Best Practices for RNA Oligonucleotide Synthesis, Deprotection, Desilylation, Purification, and QC

This article is a practical, end-to-end guide to chemical RNA oligo synthesis (solid‑phase phosphoramidite workflows), with an emphasis on 2′‑O‑TBDMS RNA. It is written for trained users operating automated synthesizers and standard downstream cleanup/purification workflows.

Safety note: Many steps involve corrosives/toxic reagents (strong acids, alkylamines, fluoride reagents such as TEA·3HF, etc.).
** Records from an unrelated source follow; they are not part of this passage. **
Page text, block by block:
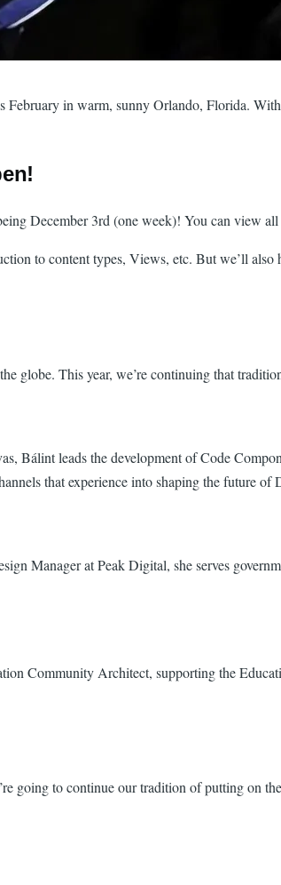
February in warm, sunny Orlando, Florida.
December 3rd (one week)! You can view
to content types, Views, etc. But we’ll
globe. This year, we’re continuing that
Bálint leads the development of Code
that experience into shaping the future of
Manager at Peak Digital, she serves
Community Architect, supporting the
going to continue our tradition of putting on
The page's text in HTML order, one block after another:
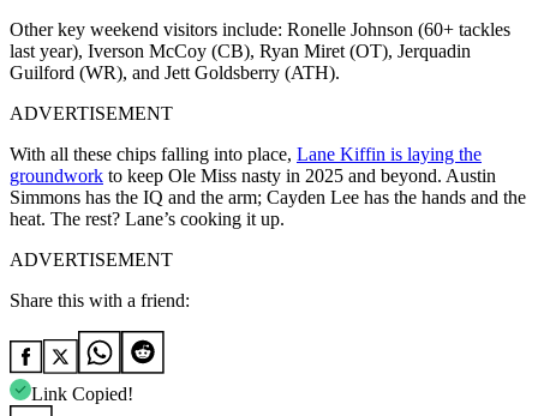
Other key weekend visitors include: Ronelle Johnson (60+ tackles
last year), Iverson McCoy (CB), Ryan Miret (OT), Jerquadin
Guilford (WR), and Jett Goldsberry (ATH).
ADVERTISEMENT
With all these chips falling into place, Lane Kiffin is laying the
groundwork to keep Ole Miss nasty in 2025 and beyond. Austin
Simmons has the IQ and the arm; Cayden Lee has the hands and the
heat. The rest? Lane’s cooking it up.
ADVERTISEMENT
Share this with a friend:
Link Copied!
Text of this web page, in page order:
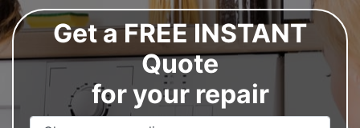
Get a FREE INSTANT
Quote
for your repair

Only trained personnel should perform these procedures using appropriate PPE and local safety/SDS requirements.

Quick Start Recommendations (Read This First)

1) Coupling strategy 

Start with double coupling early, then increase to 3× and 4× coupling later as the strand gets longer.

Why: even small drops in stepwise yield compound fast with length (Sproat reports typical stepwise coupling yields for TBDMS RNA around ~98.5–99% under good conditions).
A 60‑mer at 99% stepwise yield is only ~55% full‑length in theory—so you don’t save by under‑coupling; you pay for it in purity and yield.
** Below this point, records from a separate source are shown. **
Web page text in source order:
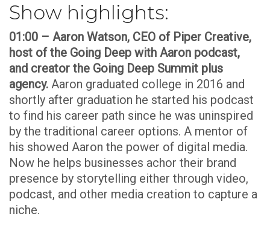
Show highlights:
01:00 – Aaron Watson, CEO of Piper Creative,
host of the Going Deep with Aaron podcast,
and creator the Going Deep Summit plus
agency. Aaron graduated college in 2016 and
shortly after graduation he started his podcast
to find his career path since he was uninspired
by the traditional career options. A mentor of
his showed Aaron the power of digital media.
Now he helps businesses achor their brand
presence by storytelling either through video,
podcast, and other media creation to capture a
niche.
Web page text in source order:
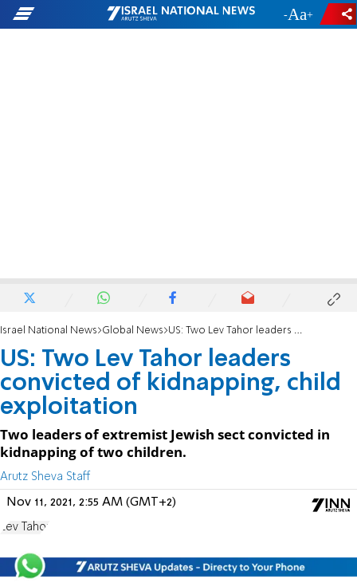
- +
Israel National News Global News US: Two Lev Tahor leaders convicted of kidnapping, child exploitation
US: Two Lev Tahor leaders
convicted of kidnapping, child
exploitation
Two leaders of extremist Jewish sect convicted in
kidnapping of two children.
Arutz Sheva Staff
Nov 11, 2021, 2:55 AM (GMT+2)
Lev Tahor
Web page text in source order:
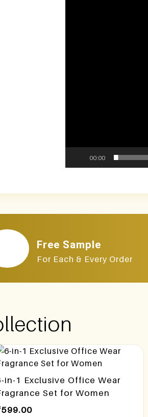
00:00
Free Sample
For Each & Every Order
in-1 Exclusive Office Wear
Set for Women
599.00
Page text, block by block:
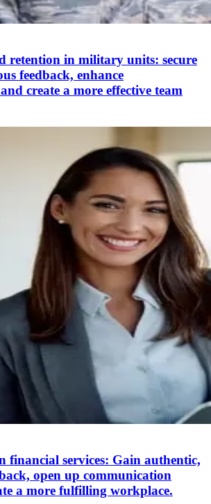
retention in military units: secure
feedback, enhance
create a more effective team
financial services: Gain authentic,
open up communication
a more fulfilling workplace.
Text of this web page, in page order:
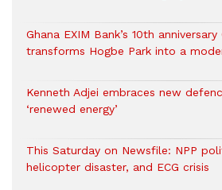
Ghana EXIM Bank’s 10th
transforms Hogbe Park into a
Kenneth Adjei embraces new
‘renewed energy’
This Saturday on Newsfile: NPP
helicopter disaster, and ECG crisis

Suggested coupling schedule:

  • 1–25 nt: 2× coupling (double couple every cycle)

  • 26–50 nt: 2× coupling, then begin 3× coupling for “difficult” positions (G, or known troublesome motifs)

  • 51–80 nt: 3× coupling for most cycles; optionally keep 2× for easy cycles if performance is excellent

  • 80+ nt: 3× coupling baseline, plus 4× coupling for the last ~10–20 additions (the portion most sensitive to cumulative failures)
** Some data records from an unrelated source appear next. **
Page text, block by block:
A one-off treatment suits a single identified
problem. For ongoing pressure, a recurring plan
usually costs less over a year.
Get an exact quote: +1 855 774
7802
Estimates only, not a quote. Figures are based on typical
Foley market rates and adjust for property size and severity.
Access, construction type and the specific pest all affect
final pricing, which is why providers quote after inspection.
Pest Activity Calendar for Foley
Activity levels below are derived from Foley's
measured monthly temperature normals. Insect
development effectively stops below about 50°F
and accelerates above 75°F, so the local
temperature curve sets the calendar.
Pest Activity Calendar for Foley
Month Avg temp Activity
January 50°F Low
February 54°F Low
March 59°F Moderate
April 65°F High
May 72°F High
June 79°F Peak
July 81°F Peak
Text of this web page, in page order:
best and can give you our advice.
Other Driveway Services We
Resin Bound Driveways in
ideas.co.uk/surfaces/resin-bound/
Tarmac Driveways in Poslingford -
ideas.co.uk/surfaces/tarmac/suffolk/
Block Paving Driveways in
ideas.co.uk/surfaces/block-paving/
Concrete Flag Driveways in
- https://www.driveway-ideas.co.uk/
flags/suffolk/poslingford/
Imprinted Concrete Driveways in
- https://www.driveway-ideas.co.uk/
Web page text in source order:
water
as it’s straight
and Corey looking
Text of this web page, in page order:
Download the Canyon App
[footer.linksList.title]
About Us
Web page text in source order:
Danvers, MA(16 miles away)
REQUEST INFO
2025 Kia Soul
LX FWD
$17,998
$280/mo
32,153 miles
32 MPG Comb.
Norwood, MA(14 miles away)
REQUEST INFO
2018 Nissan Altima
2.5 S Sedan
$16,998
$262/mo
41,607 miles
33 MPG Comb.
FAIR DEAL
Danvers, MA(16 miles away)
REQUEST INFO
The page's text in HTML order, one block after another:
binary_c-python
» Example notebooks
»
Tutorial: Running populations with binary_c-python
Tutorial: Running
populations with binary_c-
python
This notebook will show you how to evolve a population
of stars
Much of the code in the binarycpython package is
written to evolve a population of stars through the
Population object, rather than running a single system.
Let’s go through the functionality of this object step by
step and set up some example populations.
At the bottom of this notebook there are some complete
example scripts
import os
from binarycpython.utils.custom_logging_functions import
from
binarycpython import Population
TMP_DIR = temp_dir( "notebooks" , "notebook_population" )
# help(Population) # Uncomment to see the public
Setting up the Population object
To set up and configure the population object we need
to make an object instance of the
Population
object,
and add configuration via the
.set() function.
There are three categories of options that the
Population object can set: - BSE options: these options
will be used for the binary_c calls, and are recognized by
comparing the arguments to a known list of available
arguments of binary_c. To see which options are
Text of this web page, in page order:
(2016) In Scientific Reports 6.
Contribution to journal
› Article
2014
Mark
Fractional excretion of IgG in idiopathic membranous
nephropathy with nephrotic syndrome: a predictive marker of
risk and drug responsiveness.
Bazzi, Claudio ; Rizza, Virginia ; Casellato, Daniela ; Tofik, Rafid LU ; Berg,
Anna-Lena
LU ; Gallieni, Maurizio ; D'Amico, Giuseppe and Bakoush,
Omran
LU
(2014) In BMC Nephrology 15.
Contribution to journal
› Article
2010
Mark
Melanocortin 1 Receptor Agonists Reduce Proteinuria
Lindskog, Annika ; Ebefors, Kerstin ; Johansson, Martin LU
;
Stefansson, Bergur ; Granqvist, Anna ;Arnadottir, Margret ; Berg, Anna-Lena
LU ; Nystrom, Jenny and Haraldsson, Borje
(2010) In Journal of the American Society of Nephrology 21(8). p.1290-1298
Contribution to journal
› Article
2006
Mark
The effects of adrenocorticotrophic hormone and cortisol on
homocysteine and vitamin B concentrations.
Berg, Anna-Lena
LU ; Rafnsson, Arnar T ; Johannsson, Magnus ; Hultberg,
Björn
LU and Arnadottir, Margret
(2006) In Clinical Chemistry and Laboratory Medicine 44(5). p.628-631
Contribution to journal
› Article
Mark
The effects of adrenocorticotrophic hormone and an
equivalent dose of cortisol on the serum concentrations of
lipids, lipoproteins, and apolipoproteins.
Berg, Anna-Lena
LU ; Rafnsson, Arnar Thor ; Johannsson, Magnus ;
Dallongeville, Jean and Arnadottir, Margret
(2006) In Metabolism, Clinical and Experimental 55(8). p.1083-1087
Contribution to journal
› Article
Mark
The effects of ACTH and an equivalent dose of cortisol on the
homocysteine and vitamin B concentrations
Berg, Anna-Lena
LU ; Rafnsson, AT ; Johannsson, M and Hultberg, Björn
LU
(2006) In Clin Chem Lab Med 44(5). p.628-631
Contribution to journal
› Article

Mechanically, “3×” or “4×” coupling means you repeat the coupling step multiple times before oxidation/capping—a standard approach used to increase effective coupling efficiency.

For longest RNA oligos, try alternatively protected RNA phosphoramidites (e.g., TOM, TC)

2) Use a strong activator

For TBDMS RNA, avoid weak/old activators and use strong activators (examples include ETT or BMT).

Glen Research also highlights that activator choice matters, a BTT (often excellent for RNA) and DCI (frequently favored for longer oligos and scale).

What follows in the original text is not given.